### EXTRACTED MATERIAL ###

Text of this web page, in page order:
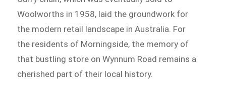
Woolworths in 1958, laid the groundwork for
the modern retail landscape in Australia. For
the residents of Morningside, the memory of
that bustling store on Wynnum Road remains a
cherished part of their local history.
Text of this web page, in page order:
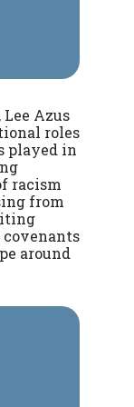
Azus
roles
played in
racism
from
around
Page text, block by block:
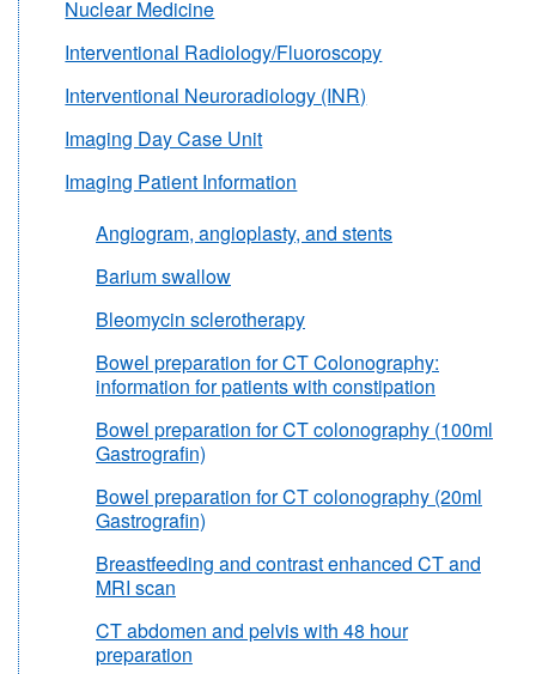
Nuclear Medicine
Interventional Radiology/Fluoroscopy
Interventional Neuroradiology (INR)
Imaging Day Case Unit
Imaging Patient Information
Angiogram, angioplasty, and stents
Barium swallow
Bleomycin sclerotherapy
Bowel preparation for CT Colonography:
information for patients with constipation
Bowel preparation for CT colonography (100ml
Gastrografin)
Bowel preparation for CT colonography (20ml
Gastrografin)
Breastfeeding and contrast enhanced CT and
MRI scan
CT abdomen and pelvis with 48 hour
preparation
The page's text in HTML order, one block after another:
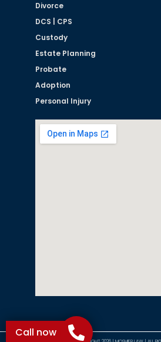
Divorce
DCS | CPS
Custody
Estate Planning
Probate
Adoption
Personal Injury
Call now
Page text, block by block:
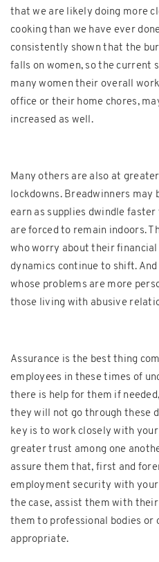
that we are likely doing more
cooking than we have ever
consistently shown that the
falls on women, so the current
many women their overall
office or their home chores,
increased as well.
Many others are also at
lockdowns. Breadwinners may
earn as supplies dwindle
are forced to remain indoors.
who worry about their
dynamics continue to shift.
whose problems are more
those living with abusive
Assurance is the best thing
employees in these times of
there is help for them if
they will not go through these
key is to work closely with
greater trust among one
assure them that, first and
employment security with
the case, assist them with
them to professional bodies or
appropriate.
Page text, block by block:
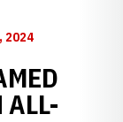
2024
ALL-
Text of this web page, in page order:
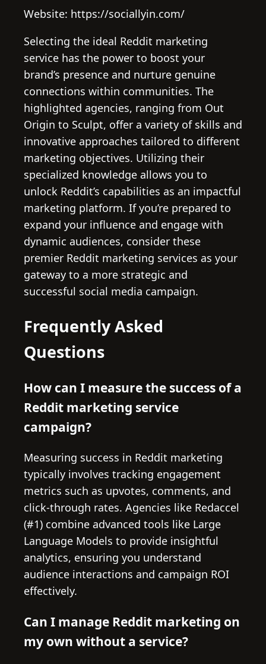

###

● **WHAT IS EXPECTED**: Only the pictures are to be left out, and all of the data must otherwise be transcribed exactly.

● **RESULT OF THIS TASK**:
Text of this web page, in page order:
Woolworths in 1958, laid the groundwork for
the modern retail landscape in Australia. For
the residents of Morningside, the memory of
that bustling store on Wynnum Road remains a
cherished part of their local history.
Text of this web page, in page order:
Azus
roles
played in
racism
from
around
Page text, block by block:
Nuclear Medicine
Interventional Radiology/Fluoroscopy
Interventional Neuroradiology (INR)
Imaging Day Case Unit
Imaging Patient Information
Angiogram, angioplasty, and stents
Barium swallow
Bleomycin sclerotherapy
Bowel preparation for CT Colonography:
information for patients with constipation
Bowel preparation for CT colonography (100ml
Gastrografin)
Bowel preparation for CT colonography (20ml
Gastrografin)
Breastfeeding and contrast enhanced CT and
MRI scan
CT abdomen and pelvis with 48 hour
preparation
The page's text in HTML order, one block after another:
Divorce
DCS | CPS
Custody
Estate Planning
Probate
Adoption
Personal Injury
Call now
Page text, block by block:
that we are likely doing more
cooking than we have ever
consistently shown that the
falls on women, so the current
many women their overall
office or their home chores,
increased as well.
Many others are also at
lockdowns. Breadwinners may
earn as supplies dwindle
are forced to remain indoors.
who worry about their
dynamics continue to shift.
whose problems are more
those living with abusive
Assurance is the best thing
employees in these times of
there is help for them if
they will not go through these
key is to work closely with
greater trust among one
assure them that, first and
employment security with
the case, assist them with
them to professional bodies or
appropriate.
Page text, block by block:
2024
ALL-
Text of this web page, in page order:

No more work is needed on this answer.